Work task:
Each time a line of the listing holds "most", copy that line.

================

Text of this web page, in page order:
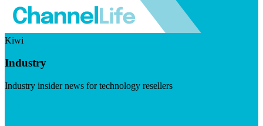
Kiwi
Industry
Industry insider news for technology resellers
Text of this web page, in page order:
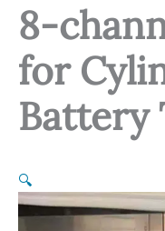
8-
for
Battery
🔍
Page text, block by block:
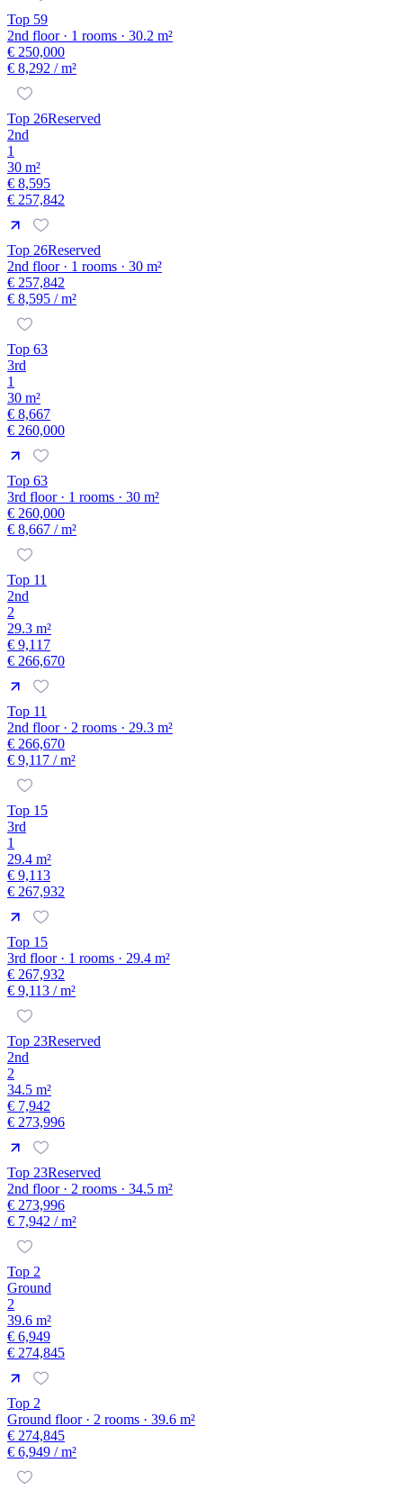
Top 59
2nd floor · 1 rooms · 30.2 m²
€ 250,000
€ 8,292 / m²
Top 26Reserved
2nd
1
30 m²
€ 8,595
€ 257,842
Top 26Reserved
2nd floor · 1 rooms · 30 m²
€ 257,842
€ 8,595 / m²
Top 63
3rd
1
30 m²
€ 8,667
€ 260,000
Top 63
3rd floor · 1 rooms · 30 m²
€ 260,000
€ 8,667 / m²
Top 11
2nd
2
29.3 m²
€ 9,117
€ 266,670
Top 11
2nd floor · 2 rooms · 29.3 m²
€ 266,670
€ 9,117 / m²
Top 15
3rd
1
29.4 m²
€ 9,113
€ 267,932
Top 15
3rd floor · 1 rooms · 29.4 m²
€ 267,932
€ 9,113 / m²
Top 23Reserved
2nd
2
34.5 m²
€ 7,942
€ 273,996
Top 23Reserved
2nd floor · 2 rooms · 34.5 m²
€ 273,996
€ 7,942 / m²
Top 2
Ground
2
39.6 m²
€ 6,949
€ 274,845
Top 2
Ground floor · 2 rooms · 39.6 m²
€ 274,845
€ 6,949 / m²
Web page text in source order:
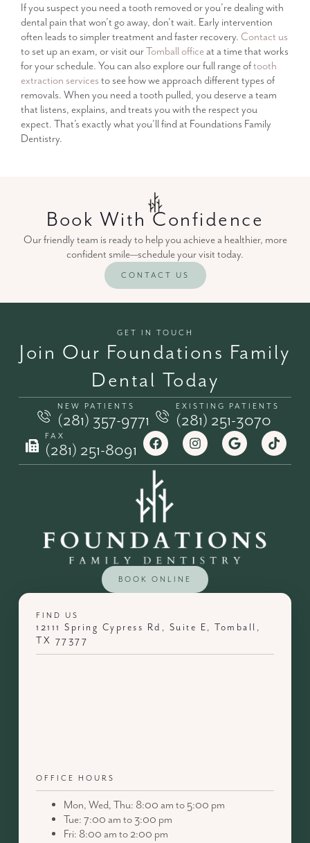
If you suspect you need a tooth removed or you’re dealing with
dental pain that won’t go away, don’t wait. Early intervention
often leads to simpler treatment and faster recovery. Contact us
to set up an exam, or visit ourTomball officeat a time that works
for your schedule. You can also explore our full range oftooth
extraction services to see how we approach different types of
removals. When you need a tooth pulled, you deserve a team
that listens, explains, and treats you with the respect you
expect. That’s exactly what you’ll find at Foundations Family
Dentistry.
Book With Confidence
Our friendly team is ready to help you achieve a healthier, more
confident smile—schedule your visit today.
CONTACT US
FIND US
12111 Spring Cypress Rd, Suite E, Tomball,
TX 77377
OFFICE HOURS
Mon, Wed, Thu: 8:00 am to 5:00 pm
Tue: 7:00 am to 3:00 pm
Fri: 8:00 am to 2:00 pm
GET IN TOUCH
Join Our Foundations Family
Dental Today
NEW PATIENTS
(281) 357-9771
EXISTING PATIENTS
(281) 251-3070
FAX
(281) 251-8091
BOOK ONLINE
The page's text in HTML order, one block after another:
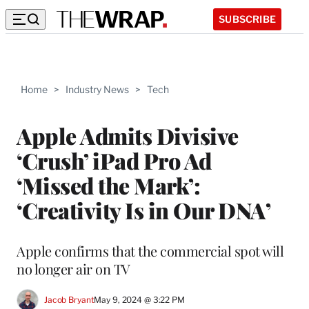
SUBSCRIBE
Home > Industry News > Tech
Apple Admits Divisive
‘Crush’ iPad Pro Ad
‘Missed the Mark’:
‘Creativity Is in Our DNA’
Apple confirms that the commercial spot will
no longer air on TV
Jacob BryantMay 9, 2024 @ 3:22 PM
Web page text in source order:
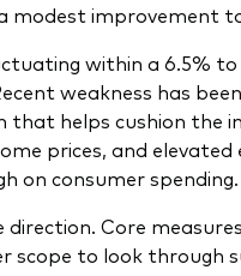
modest improvement
within a 6.5% to
weakness has
that helps cushion the
prices, and elevated
on consumer spending.
Core
scope to look through
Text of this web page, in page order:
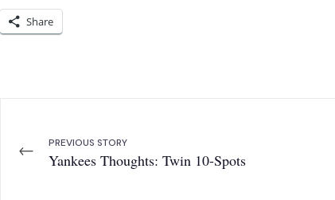
Share
← PREVIOUS STORY
Yankees Thoughts: Twin 10-Spots
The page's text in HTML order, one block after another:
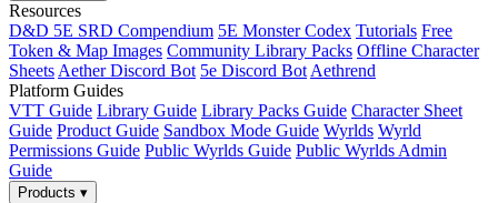
Resources
D&D 5E SRD Compendium 5E Monster Codex Tutorials Free
Token & Map Images Community Library Packs Offline Character
Sheets Aether Discord Bot 5e Discord Bot Aethrend
Platform Guides
VTT Guide Library Guide Library Packs Guide Character Sheet
Guide Product Guide Sandbox Mode Guide Wyrlds Wyrld
Permissions Guide Public Wyrlds Guide Public Wyrlds Admin
Guide
Products ▾
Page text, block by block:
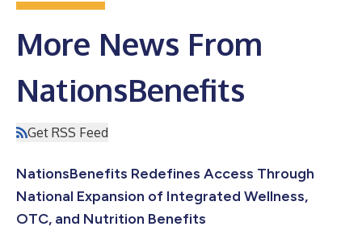
More News From
NationsBenefits
Get RSS Feed
NationsBenefits Redefines Access Through
National Expansion of Integrated Wellness,
OTC, and Nutrition Benefits
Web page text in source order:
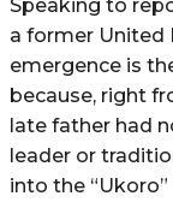
Speaking to
a former United
emergence is
because, right
late father had
leader or
into the
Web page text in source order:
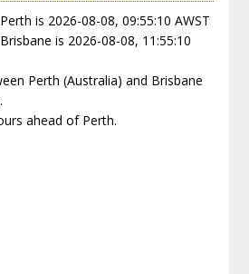
is 2026-08-08, 09:55:10 AWST
is 2026-08-08, 11:55:10
Perth (Australia) and Brisbane
ahead of Perth.
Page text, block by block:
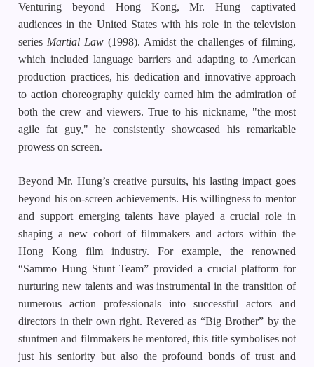
Venturing beyond Hong Kong, Mr. Hung captivated
audiences in the United States with his role in the television
series Martial Law (1998). Amidst the challenges of filming,
which included language barriers and adapting to American
production practices, his dedication and innovative approach
to action choreography quickly earned him the admiration of
both the crew and viewers. True to his nickname, "the most
agile fat guy," he consistently showcased his remarkable
prowess on screen.
Beyond Mr. Hung’s creative pursuits, his lasting impact goes
beyond his on-screen achievements. His willingness to mentor
and support emerging talents have played a crucial role in
shaping a new cohort of filmmakers and actors within the
Hong Kong film industry. For example, the renowned
“Sammo Hung Stunt Team” provided a crucial platform for
nurturing new talents and was instrumental in the transition of
numerous action professionals into successful actors and
directors in their own right. Revered as “Big Brother” by the
stuntmen and filmmakers he mentored, this title symbolises not
just his seniority but also the profound bonds of trust and
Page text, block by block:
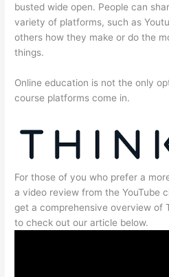
busted wide open. People can
variety of platforms, such as
others how they make or do the
things.
Online education is not the only
course platforms come in.
For those of you who prefer a
a video review from the YouTube
get a comprehensive overview of
to check out our article below.
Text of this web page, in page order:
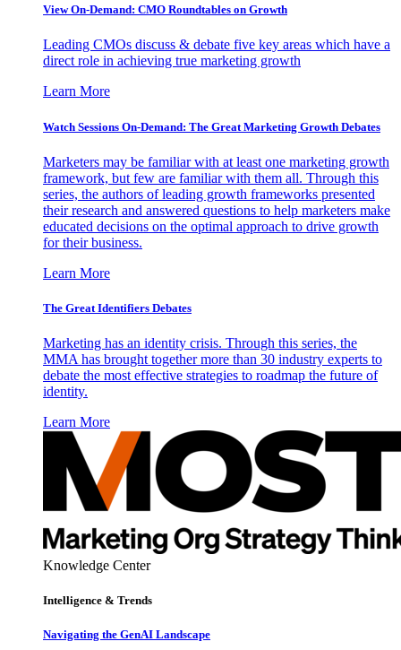
View On-Demand: CMO Roundtables on Growth
Leading CMOs discuss & debate five key areas which have a
direct role in achieving true marketing growth
Learn More
Watch Sessions On-Demand: The Great Marketing Growth Debates
Marketers may be familiar with at least one marketing growth
framework, but few are familiar with them all. Through this
series, the authors of leading growth frameworks presented
their research and answered questions to help marketers make
educated decisions on the optimal approach to drive growth
for their business.
Learn More
The Great Identifiers Debates
Marketing has an identity crisis. Through this series, the
MMA has brought together more than 30 industry experts to
debate the most effective strategies to roadmap the future of
identity.
Learn More
Knowledge Center
Intelligence & Trends
Navigating the GenAI Landscape
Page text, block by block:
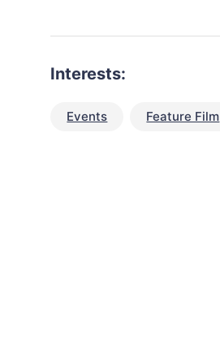
Interests:
Events Feature Film
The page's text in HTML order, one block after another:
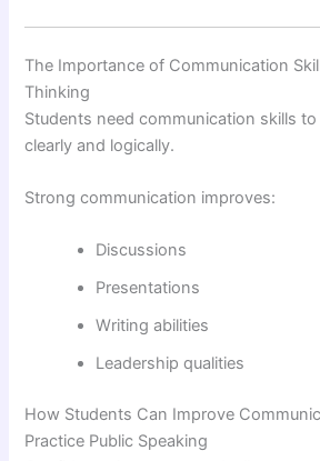
The Importance of Communication
Thinking
Students need communication skills
clearly and logically.
Strong communication improves:
Discussions
Presentations
Writing abilities
Leadership qualities
How Students Can Improve
Practice Public Speaking

================

Answer:
both the crew and viewers. True to his nickname, "the most
debate the most effective strategies to roadmap the future of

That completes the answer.